O pai até se assustava vendo aquele menino, com tão pouca idade, falando coisas assim. Por isso, pigarreou e fingiu aumentar um pouquinho mais o volume.

Foi num domingo de manhã, no festejo de São Sebastião, logo depois da missa, que ele vestiu a sua camisa de goleiro com buracos debaixo dos braços, tocou na grama na entrada do time no campo e se benzeu três vezes. 17 anos completos!

Mal o jogo começou, sentiu a força do time adversário. O atacante recebendo um passe lateral, cortou o zagueiro, e soltou aquele chute. Até que ele viu a bola saindo, mas só soube que ela chegou, depois de sentir aquela água fria na cara, lhe despertando.

- Acorda, Manequinho! Acorda, Manequinho! – Reconheceu o sotaque do padre italiano que havia ido naquela manhã celebrar a missa. E como era metido a conhecedor de futebol, decidiu passar o resto do dia no festejo. Olhos azuis, bochechas rosadas, e nome confuso.
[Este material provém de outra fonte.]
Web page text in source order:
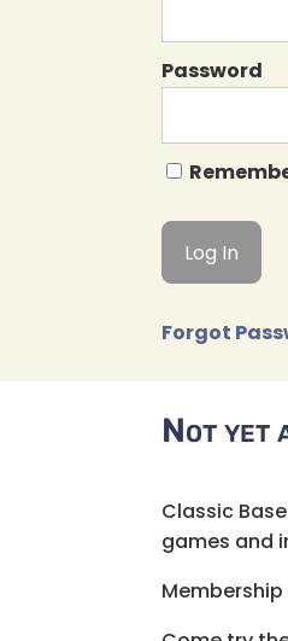
Password
Forgot
Not yet
Classic
games and
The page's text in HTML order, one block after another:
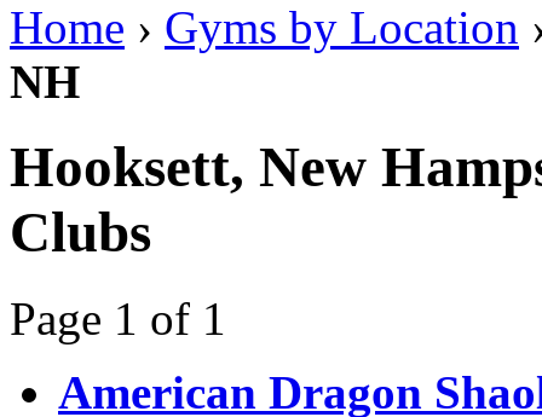
Home › Gyms by Location
NH
Hooksett, New
Clubs
Page 1 of 1
American Dragon
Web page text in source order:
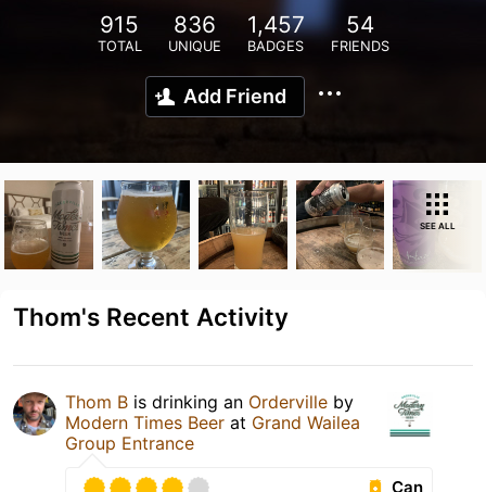
915
TOTAL
836
UNIQUE
1,457
BADGES
54
FRIENDS
Add Friend
SEE ALL
Thom's Recent Activity
Thom B is drinking an Orderville by
Modern Times Beer at Grand Wailea
Group Entrance
Can
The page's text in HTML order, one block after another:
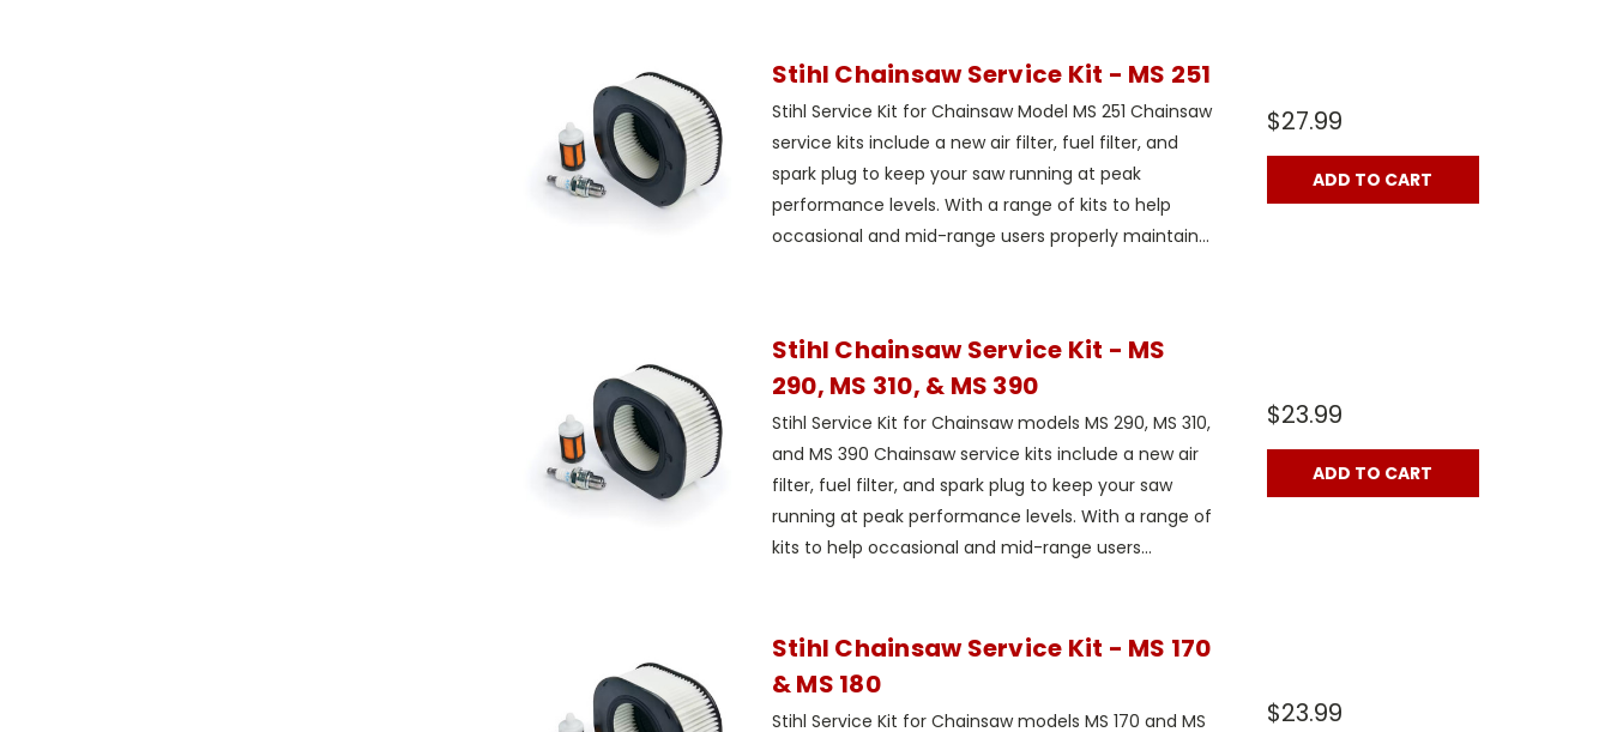
Stihl Chainsaw Service Kit - MS 251
Stihl Service Kit for Chainsaw Model MS 251 Chainsaw
service kits include a new air filter, fuel filter, and
spark plug to keep your saw running at peak
performance levels. With a range of kits to help
occasional and mid-range users properly maintain...
$27.99
ADD TO CART
Stihl Chainsaw Service Kit - MS
290, MS 310, & MS 390
Stihl Service Kit for Chainsaw models MS 290, MS 310,
and MS 390 Chainsaw service kits include a new air
filter, fuel filter, and spark plug to keep your saw
running at peak performance levels. With a range of
kits to help occasional and mid-range users...
$23.99
ADD TO CART
Stihl Chainsaw Service Kit - MS 170
& MS 180
Stihl Service Kit for Chainsaw models MS 170 and MS $23.99
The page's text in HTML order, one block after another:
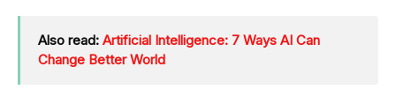
Also read: Artificial Intelligence: 7 Ways AI Can
Change Better World
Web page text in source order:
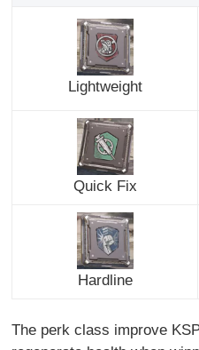
Lightweight
Quick Fix
Hardline
The perk class improve
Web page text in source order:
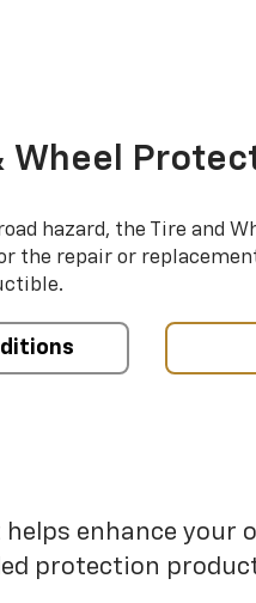
Wheel
hazard, the Tire and
the repair or
enhance your
protection
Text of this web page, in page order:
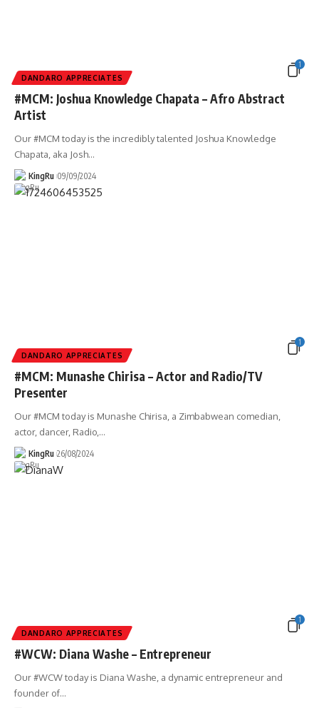
1
DANDARO APPRECIATES
#MCM: Joshua Knowledge Chapata – Afro Abstract
Artist
Our #MCM today is the incredibly talented Joshua Knowledge
Chapata, aka Josh…
KingRu 09/09/2024
1
DANDARO APPRECIATES
#MCM: Munashe Chirisa – Actor and Radio/TV
Presenter
Our #MCM today is Munashe Chirisa, a Zimbabwean comedian,
actor, dancer, Radio, …
KingRu 26/08/2024
1
DANDARO APPRECIATES
#WCW: Diana Washe – Entrepreneur
Our #WCW today is Diana Washe, a dynamic entrepreneur and
founder of…
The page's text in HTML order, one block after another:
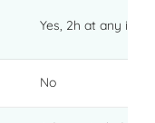
Yes, 2h at any
No
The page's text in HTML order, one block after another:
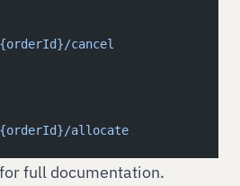
cancel
allocate
for full documentation.

- Onde eu estou, Seu padre? – Quis saber atordoado, sentindo a testa arder, naquele círculo perfeito onde a bola havia chegado e deixado um desenho avermelhado.
- No jogo, meu filho.
- E por que essas estrelas estão caindo?
“Estrelas caindo”? – Estranhou o santo padre, em cima das onze horas com o sol a pino.
- Traz ele para sombra – Ordenou.
Já debaixo da mangueira, Manequinho pôs-se a rir, causando estranheza nos presentes, enquanto o jogo reiniciava. O padre perguntou o porquê daquela alegria, e ele voltando a rir, revelou:

- O senhor não vê, Seu padre. A mangueira tá com a raiz pra cima e as folhas aqui embaixo. E repare direitinho, como as mangas estão de cabeça pra baixo.

Calmamente o padre lhe benzeu e o levaram para casa. Foi recebido pela mãe, que lhe deu um banho e o pôs ali na rede.
- Mãe, bote as galinhas pra fora, e leve esse porco também. Que do jeito que tá fuçando, ainda vai derrubar as paredes do quarto – Pediu bocejando, enquanto desenrolava o lençol fino sobre o corpo magro – Vou dormir.

A mãe se lembrou do que o padre havia lhe contado do jogo, e fingiu tocar as galinhas e o porco para fora do quarto em direção ao quintal.

Nunca mais Manequinho falou coisa com coisa. Quando chega o fim da tarde, pega o rádio sem pilhas e vai se postar lá pertinho da rede do pai. Em seguida se ajeita e começa a narrar, rememorando todos os jogos que ouviu. Os dois vibram a cada gol, e nesses jogos, o Brasil nunca perde, pois Manequinho é quem decide o placar quase sempre no último minuto do segundo tempo.